#### WORK INSTRUCTION
Return the lines from the line containing "Pavilion G7-2203SG" through the last line of the material below, exactly as they appear and with no others.
....
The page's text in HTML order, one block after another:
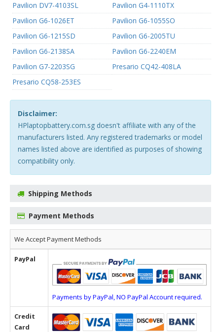
Pavilion DV7-4103SL
Pavilion G4-1110TX
Pavilion G6-1026ET
Pavilion G6-1055SO
Pavilion G6-1215SD
Pavilion G6-2005TU
Pavilion G6-2138SA
Pavilion G6-2240EM
Pavilion G7-2203SG
Presario CQ42-408LA
Presario CQ58-253ES
Disclaimer:
HPlaptopbattery.com.sg doesn't affiliate with any of the
manufacturers listed. Any registered trademarks or model
names listed above are identified as purposes of showing
compatibility only.
Shipping Methods
Payment Methods
We Accept Payment Methods
PayPal
Payments by PayPal, NO PayPal Account required.
Credit
Card
....
#### WRITTEN REPLY
Pavilion G7-2203SG
Presario CQ42-408LA
Presario CQ58-253ES
Disclaimer:
HPlaptopbattery.com.sg doesn't affiliate with any of the
manufacturers listed. Any registered trademarks or model
names listed above are identified as purposes of showing
compatibility only.
Shipping Methods
Payment Methods
We Accept Payment Methods
PayPal
Payments by PayPal, NO PayPal Account required.
Credit
Card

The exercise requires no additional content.